In collaboration with ADA NSW Centre for Professional Development, the Australian Society of Endodontology (NSW Branch) presents Dr Antonis Chaniotis. Enjoy two dynamic lectures alongside your ASE colleagues, plus, take the opportunity to join one of two half-day workshops led by this international powerhouse the following day.
Hands-on Workshops, 16 October 2025: Click here to register for the morning session and here to register for the afternoon session.
Lecture Outlines
Management of Curved, Splitting and Calcified Canals
Root canal curvatures, splitting canals, and calcifications introduce factors that increase the risk of procedural accidents during root canal treatment. The inability to achieve patency to the apical third, asymmetrical dentine removal leading to transportation, perforation, missed anatomy, and instrument fracture inside the curved trajectories are some of the procedural problems that might jeopardise the management of intra-radicular infection and result in poor treatment outcomes.

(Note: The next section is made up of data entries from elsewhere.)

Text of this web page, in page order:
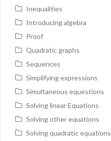
Inequalities
Introducing algebra
Proof
Quadratic graphs
Sequences
Simplifying expressions
Simultaneous equestions
Solving linear Equations
Solving other equations
Solving quadratic equations
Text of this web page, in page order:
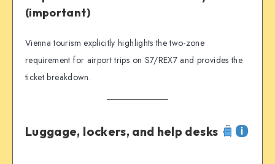
(important)
Vienna tourism explicitly highlights the two-zone
requirement for airport trips on S7/REX7 and provides the
ticket breakdown.
Luggage, lockers, and help desks
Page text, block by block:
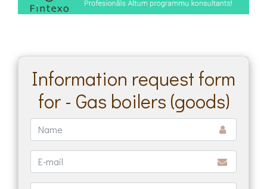
Information request form
for - Gas boilers (goods)
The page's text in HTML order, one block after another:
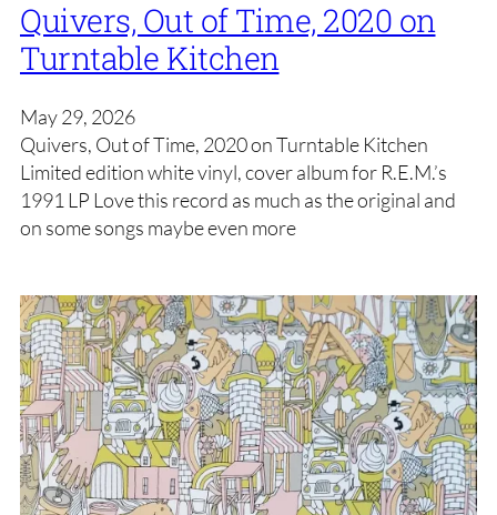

Curved, splitting and constricted canals introduce such complexity that total instrumentation concepts and specially designed instruments have been developed to deal with the challenge. This lecture seeks to provide and consolidate the principles necessary for understanding the dynamics of curved, splitting, and constricted canal management and to improve clinical skills.
Learning Objectives
- Understand the biological objectives of root canal treatment manipulation in curved, splitting, and calcified canals
- Understand how to choose instruments for curved, splitting, and calcified canals
- Understand how to choose and combine instrumentation techniques
- Practice new techniques and develop new skills
- Take away tips and hints to use in every day practice
Regenerative endodontic procedures for the clinical practice
Occasionally, the young pulp may become infected or necrotic due to caries or trauma. Traditionally, the treatment of these teeth had been approached through direct pulp capping, pulpotomy, apexogenesis, or apexification procedures according to the magnitude of pulpal damage. The indications, objectives and type of pulpal therapy depend on whether the pulp is vital or nonvital based on the clinical diagnosis of normal pulp, reversibly inflamed pulp, irreversibly inflamed pulp, or necrotic pulp. The greater the pulp damage of the developing permanent dentition, the greater the challenge. Recently, bioactive materials and regenerative concepts were introduced to increase the prognosis of compromised necrotic developing permanent teeth. The aim is the re-establishment of a functional vital tissue that will foster continued root development, dentinal wall thickening, and immune competency.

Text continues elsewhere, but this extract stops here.